REPUBLIKA.CO.ID, JAKARTA -- Ekonom Center of Reform on Economic (CORE) Indonesia Yusuf Rendy Manilet menilai, asumsi makro yang ditetapkan pemerintah untuk Rancangan Anggaran Pendapatan dan Belanja Negara (APBN) 2021 masih realistis. Khususnya di tengah situasi pemulihan ekonomi setelah tertekan akibat pandemi Covid-19.

Yusuf menyebutkan, salah satu indikator paling realistis adalah inflasi yang ditargetkan pemerintah berada pada rentang dua hingga empat persen. "Inflasi masih akan dibayangi proses pemulihan daya beli masyarakat tahun depan, sehingga tekanan inflasi dari sisi permintaan dan suplai akan terjaga," tuturnya ketika dihubungi Republika.co.id, Rabu (13/5).

Proyeksi tersebut juga berkaca dari target inflasi yang setidaknya selalu tercapai dalam dua tahun terakhir. Yusuf mengatakan, pemerintah setidaknya berhasil menjaga sumber-sumber inflasi seperti bahan memastikan kecukupan ketersediaan di dalam negeri dan waktu impor dengan cukup baik. 

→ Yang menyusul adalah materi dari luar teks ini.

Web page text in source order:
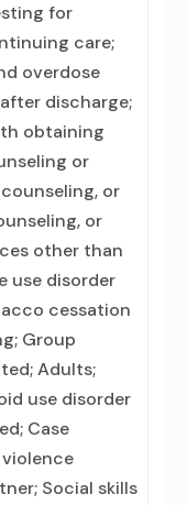
for
care;
overdose
discharge;
obtaining
or
or
or
other than
use disorder
cessation
Group
Adults;
use disorder
Case
Social skills

Target pertumbuhan ekonomi di kisaran 4,5 persen sampai 5,5 persen pun tampak realistis. Khususnya dengan baseline tahun ini yang lebih rendah, atau bahkan terkontraksi. "Namun, tetap dibutuhkan konsistensi pemerintah dalam menjaga sumber-sumber utama pemerintah seperti Konsumsi ataupun sektor utama seperti manufaktur, perdagangan, ataupun jasa," katanya.

Indikator lain yang disoroti Yusuf adalah nilai tukar. Ia menilai, nilai tukar rupiah terhadap dolar AS memang ada kencenderungan akan lebih menguat dibandingkan tahun ini. Hal ini tidak terlepas dari rencana pemerintah tahun depan yang masih akan mengandalkan pembiayaan dari penerbitan surat utang.

Yusuf mengatakan, situasi tersebut berpotensi mendorong adanya capital inflow. Apalagi jika dibandingkan dengan negara lain, imbal hasil yang ditawarkan Indonesia masih relatif menarik. "Sehingga ini yang berpotensi akan mendorong investor untuk masuk ke pasar surat utang pemerintah," ucapnya.

Tapi, Yusuf menekankan, penguatan nilai tukar ini didasarkan asumsi volatilitas ekonomi global sudah mereda setelah pandemi Covid-19. Apabila pandemi masih belum diatasi dan dampaknya tetap terasa, nilai tukar berpotensi melemah dari target pemerintah, Rp 14.900 hingga Rp 15.300 per dolar AS.

Sementara itu, lifting minyak bumi dan gas bumi pun terbilang moderat dengan posisinya yang di tengah-tengah dari kondisi biasa. Apabila pandemi berakhir pada tahun depan, Yusuf memprediksi, kemungkin target lifting minyak bumi 677ribu-737 ribu barel per hari dan lifting gas bumi 1,08 juta-1,1 juta ribu barel setara minyak per hari dapat tercapai.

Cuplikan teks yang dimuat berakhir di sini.